# Source material
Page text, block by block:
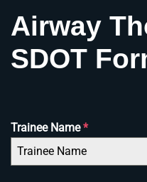
Airway
SDOT
Trainee Name*
Trainee Name
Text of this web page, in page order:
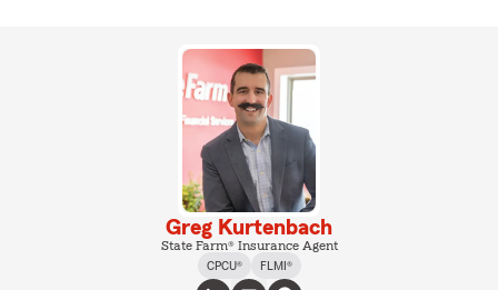
Greg Kurtenbach
State Farm® Insurance Agent
CPCU®
FLMI®
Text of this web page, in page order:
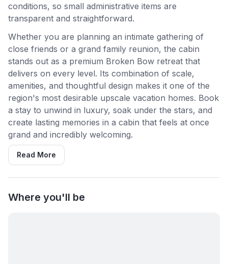
conditions, so small administrative items are
transparent and straightforward.
Whether you are planning an intimate gathering of
close friends or a grand family reunion, the cabin
stands out as a premium Broken Bow retreat that
delivers on every level. Its combination of scale,
amenities, and thoughtful design makes it one of the
region's most desirable upscale vacation homes. Book
a stay to unwind in luxury, soak under the stars, and
create lasting memories in a cabin that feels at once
grand and incredibly welcoming.
Read More
Where you'll be
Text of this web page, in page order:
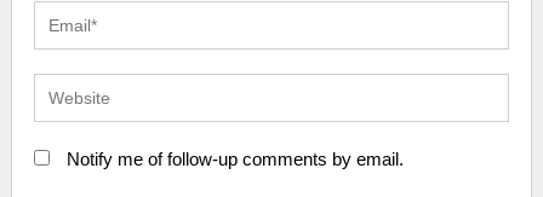
Notify me of follow-up comments by email.
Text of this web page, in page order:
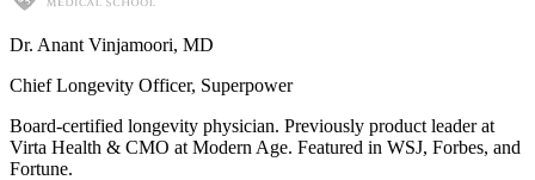
Dr. Anant Vinjamoori, MD
Chief Longevity Officer, Superpower
Board-certified longevity physician. Previously product leader at
Virta Health & CMO at Modern Age. Featured in WSJ, Forbes, and
Fortune.
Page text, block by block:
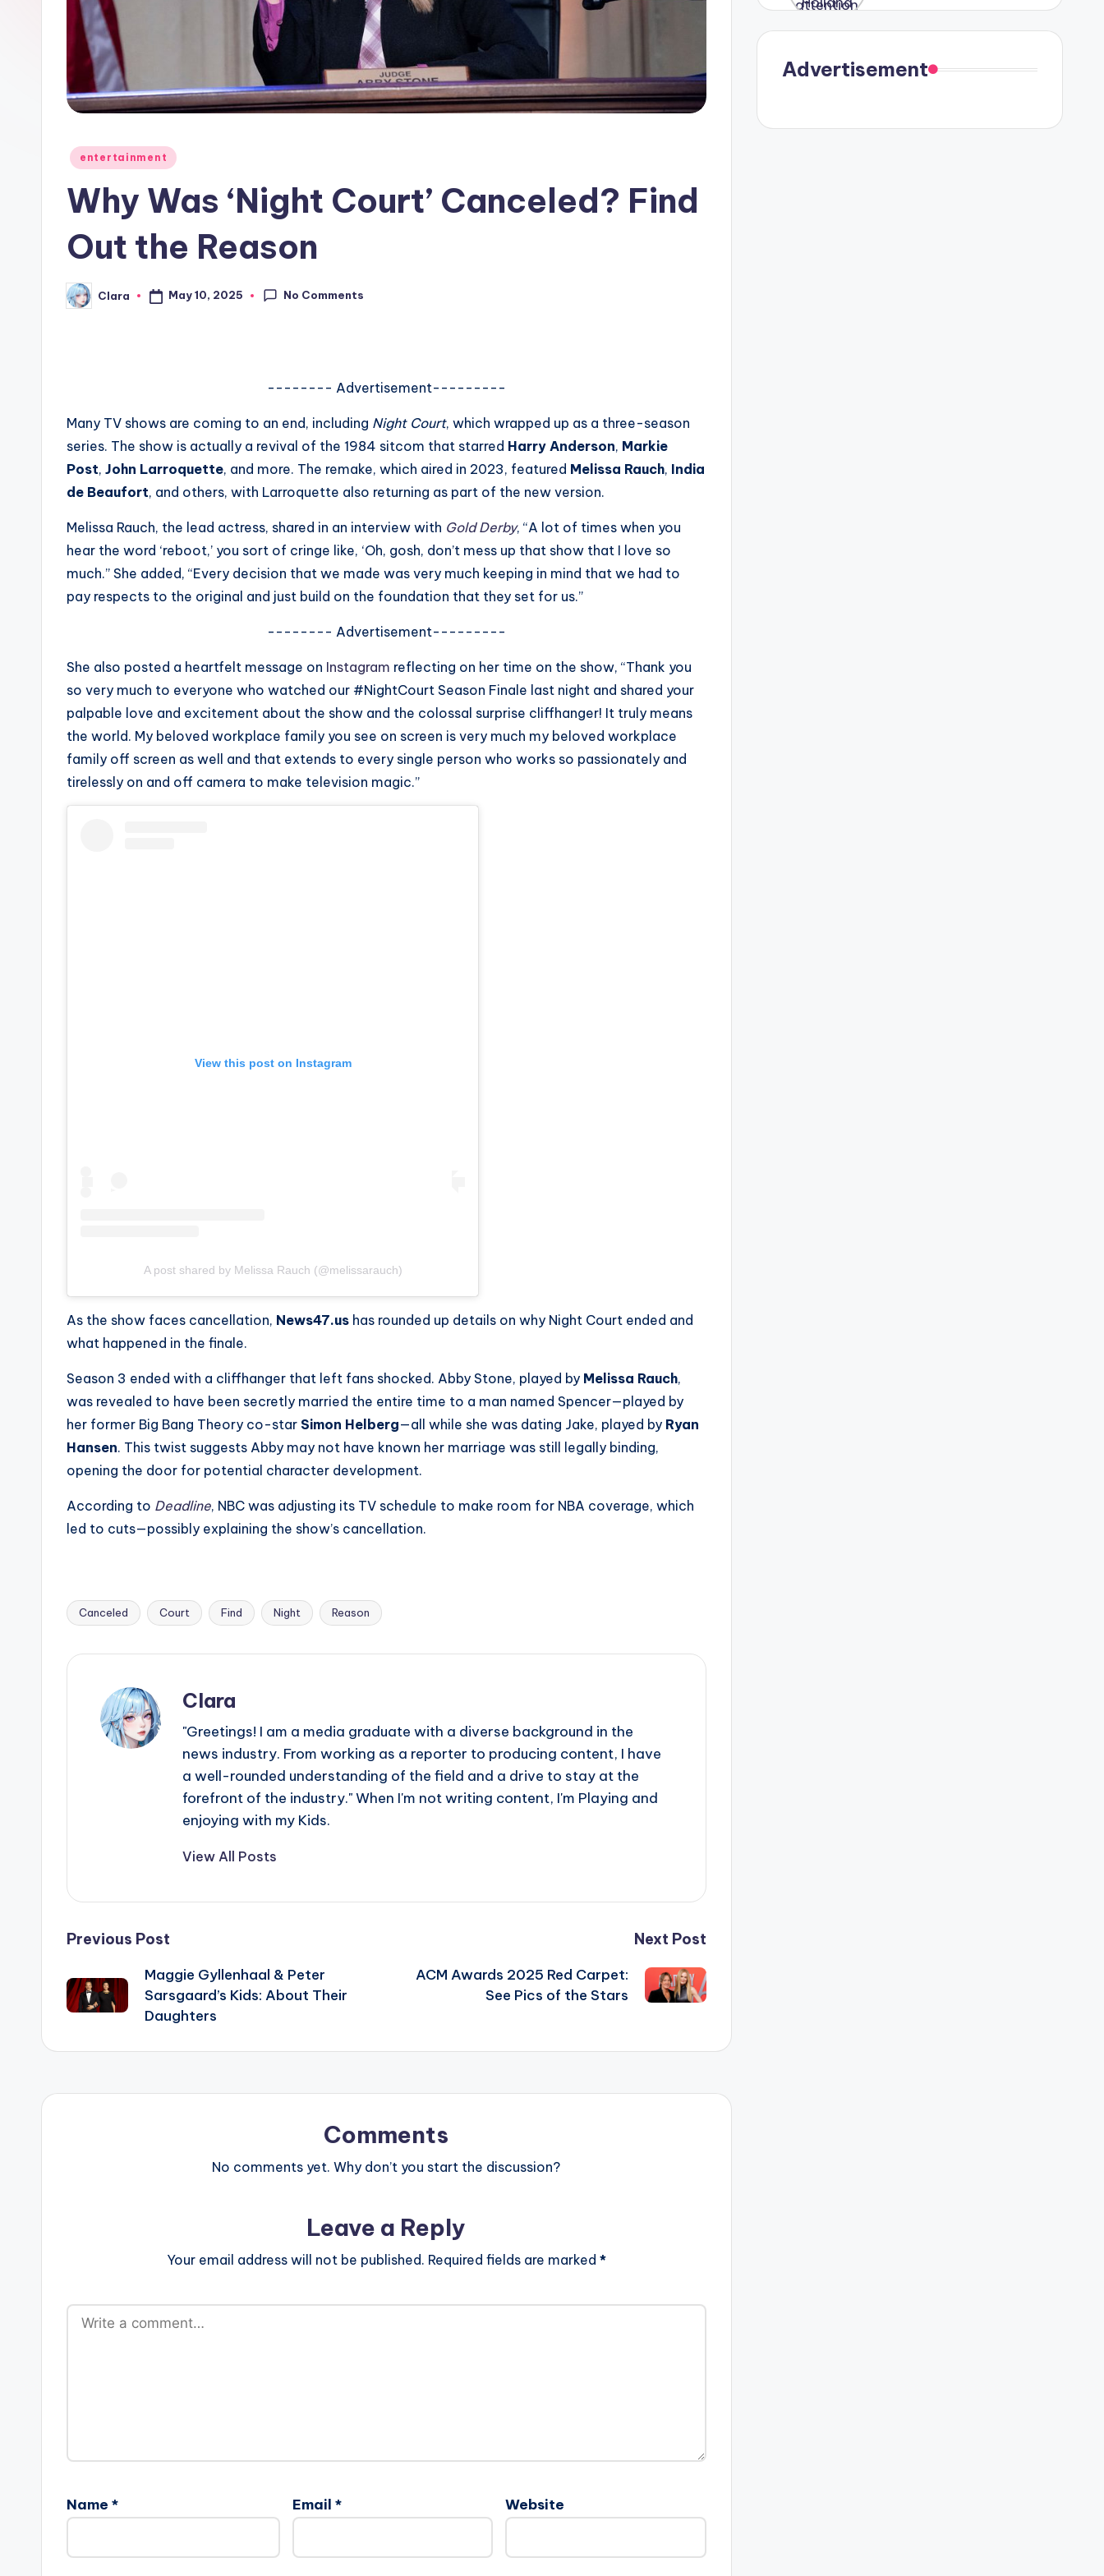
ti
Posted
entertainment
Why Was ‘Night Court’ Canceled? Find
Out the Reason
Posted
by
Clara May 10, 2025 No Comments
-------- Advertisement---------
Many TV shows are coming to an end, including Night Court, which wrapped up as a three-season
series. The show is actually a revival of the 1984 sitcom that starred Harry Anderson, Markie
Post, John Larroquette, and more. The remake, which aired in 2023, featured Melissa Rauch, India
de Beaufort, and others, with Larroquette also returning as part of the new version.
Melissa Rauch, the lead actress, shared in an interview with Gold Derby, “A lot of times when you
hear the word ‘reboot,’ you sort of cringe like, ‘Oh, gosh, don’t mess up that show that I love so
much.” She added, “Every decision that we made was very much keeping in mind that we had to
pay respects to the original and just build on the foundation that they set for us.”
-------- Advertisement---------
She also posted a heartfelt message on Instagram reflecting on her time on the show, “Thank you
so very much to everyone who watched our #NightCourt Season Finale last night and shared your
palpable love and excitement about the show and the colossal surprise cliffhanger! It truly means
the world. My beloved workplace family you see on screen is very much my beloved workplace
family off screen as well and that extends to every single person who works so passionately and
tirelessly on and off camera to make television magic.”
View this post on Instagram
A post shared by Melissa Rauch (@melissarauch)
As the show faces cancellation, News47.us has rounded up details on why Night Court ended and
what happened in the finale.
Season 3 ended with a cliffhanger that left fans shocked. Abby Stone, played by Melissa Rauch,
was revealed to have been secretly married the entire time to a man named Spencer—played by
her former Big Bang Theory co-star Simon Helberg—all while she was dating Jake, played by Ryan
Hansen. This twist suggests Abby may not have known her marriage was still legally binding,
opening the door for potential character development.
According to Deadline, NBC was adjusting its TV schedule to make room for NBA coverage, which
led to cuts—possibly explaining the show’s cancellation.
Tags:
Canceled Court Find Night Reason
Clara
"Greetings! I am a media graduate with a diverse background in the
news industry. From working as a reporter to producing content, I have
a well-rounded understanding of the field and a drive to stay at the
forefront of the industry." When I'm not writing content, I'm Playing and
enjoying with my Kids.
View All Posts
Post
navigation
Previous Post
Maggie Gyllenhaal & Peter
Sarsgaard’s Kids: About Their
Daughters
Next Post
ACM Awards 2025 Red Carpet:
See Pics of the Stars
Comments
No comments yet. Why don’t you start the discussion?
Leave a Reply
Your email address will not be published. Required fields are marked *
Name * Email * Website
in Paris.
Advertisement
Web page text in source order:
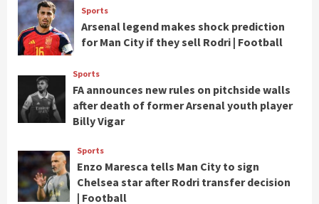
Sports
Arsenal legend makes shock prediction
for Man City if they sell Rodri | Football
Sports
FA announces new rules on pitchside walls
after death of former Arsenal youth player
Billy Vigar
Sports
Enzo Maresca tells Man City to sign
Chelsea star after Rodri transfer decision
| Football
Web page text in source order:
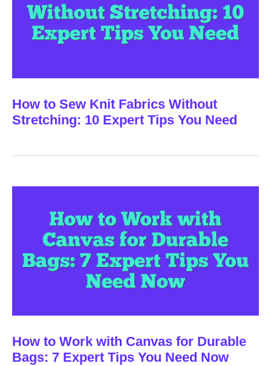
How to Sew Knit Fabrics Without
Stretching: 10 Expert Tips You Need
How to Work with Canvas for Durable
Bags: 7 Expert Tips You Need Now
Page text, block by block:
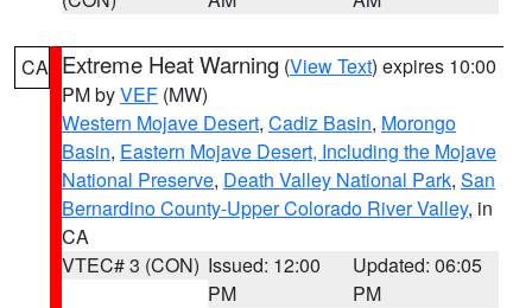
CA Extreme Heat Warning (View Text) expires 10:00
PM byVEF (MW)
Western Mojave Desert, Cadiz Basin, Morongo
Basin, Eastern Mojave Desert, Including the Mojave
National Preserve, Death Valley National Park, San
Bernardino County-Upper Colorado River Valley, in
CA
VTEC# 3 (CON) Issued: 12:00
PM
Updated: 06:05
PM
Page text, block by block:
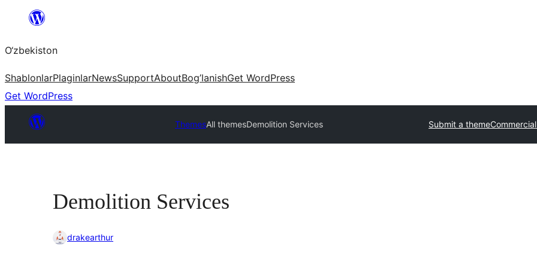
content
O‘zbekiston
ShablonlarPlaginlarNewsSupportAboutBog’lanishGet WordPress
Get WordPress
ThemesAll themesDemolition Services Submit a theme
Demolition Services
drakearthur
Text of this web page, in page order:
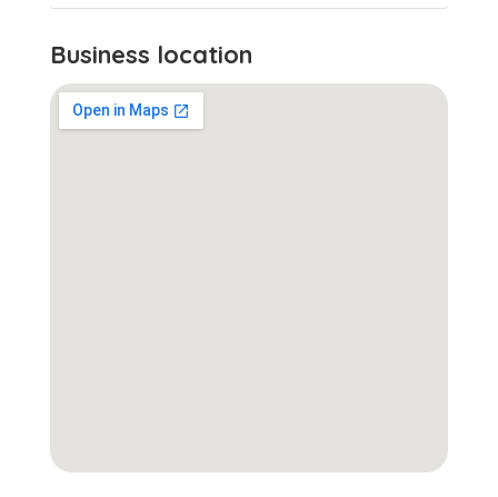
Business location
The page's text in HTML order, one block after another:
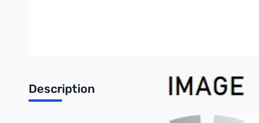
Description
Samsung 15.6" Laptop Screen - LTN156AT05-U09
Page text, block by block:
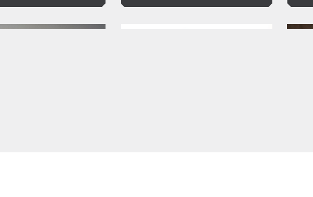
Orchestra Ukrainian National Philharmonic Orchestra
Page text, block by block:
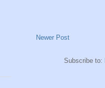
Newer Post
Subscribe to:
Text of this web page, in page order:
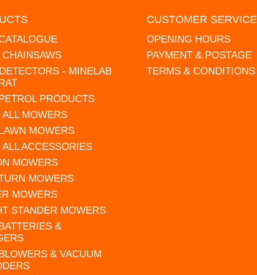
- MINELAB
PRODUCTS
MOWERS
MOWERS
ACCESSORIES
MOWERS
MOWERS
MOWERS
STANDER MOWERS
&
& VACUUM
CUSTOMER SERVICE
OPENING HOURS
PAYMENT & POSTAGE
TERMS & CONDITIONS
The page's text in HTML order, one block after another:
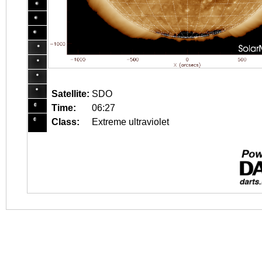
Satellite: SDO
Time:
06:27
Class:
Extreme ultraviolet

# What is required
"ACCESSORIES" marks the first line to be returned; return exactly that line and every line after it through the last line of the listing, omitting pictures.

# Result for this task
ACCESSORIES
MOWERS
MOWERS
MOWERS
STANDER MOWERS
&
& VACUUM
CUSTOMER SERVICE
OPENING HOURS
PAYMENT & POSTAGE
TERMS & CONDITIONS
The page's text in HTML order, one block after another:
Satellite: SDO
Time:
06:27
Class:
Extreme ultraviolet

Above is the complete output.